A newly discovered cache of industry documents revealed that the sugar industry began working closely with nutrition scientists in the mid-1960s to single out fat and cholesterol as the dietary causes of coronary heart disease and to downplay evidence that sucrose consumption was also a risk factor.

An analysis of those papers by researchers at UC San Francisco appeared on Sept. 12 in JAMA Internal Medicine.

The internal industry documents, which were found in public archives, showed that a sugar industry trade organization recognized as early as 1954 that if Americans adopted low-fat diets, then per-capita consumption of sucrose would increase by more than one-third. The trade organization represented 30 international members.

Meanwhile, evidence linking sugar consumption to high blood cholesterol and triglyceride levels – both thought to be risk factors for coronary heart disease – began to emerge in the scientific literature and popular press.

Cristin Kearns, D.D.S., M.B.A. Credit: UCSF

Cristin Kearns, D.D.S., M.B.A.
Credit: UCSF

After a 1965 spike in media attention to the heart disease risks of sucrose, the sugar industry commissioned Project 226, a literature review written by researchers at the Harvard University School of Public Health Nutrition Department, which was published in the highly respected New England Journal of Medicine (NEJM) in 1967. It concluded there was “no doubt” that the only dietary intervention required to prevent coronary heart disease was to reduce dietary cholesterol and substitute polyunsaturated fat for saturated fat in the American diet.

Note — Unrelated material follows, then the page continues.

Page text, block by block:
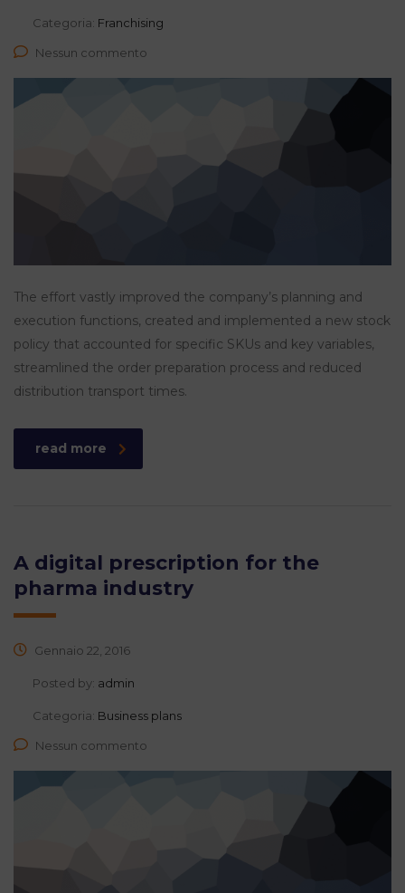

“The literature review helped shape not only public opinion on what causes heart problems but also the scientific community’s view of how to evaluate dietary risk factors for heart disease,” said lead author Cristin Kearns, D.D.S., M.B.A., who discovered the industry documents.

The UCSF researchers analyzed more than 340 documents, totaling 1,582 pages of text, between the sugar industry and two individuals: Roger Adams, then a professor of organic chemistry who served on scientific advisory boards for the sugar industry; and D. Mark Hegsted, one of the Harvard researchers who produced the literature review.